- **Exercise aim**: Everything in the records except the pictures should come back exactly as written.

- **Data provided**:
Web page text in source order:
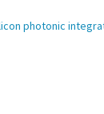
photonic
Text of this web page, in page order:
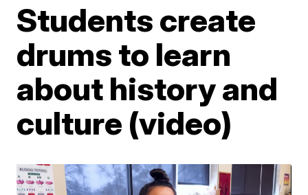
Students create
drums to learn
about history and
culture (video)

- **Written answer**:
Web page text in source order:
photonic
Text of this web page, in page order:
Students create
drums to learn
about history and
culture (video)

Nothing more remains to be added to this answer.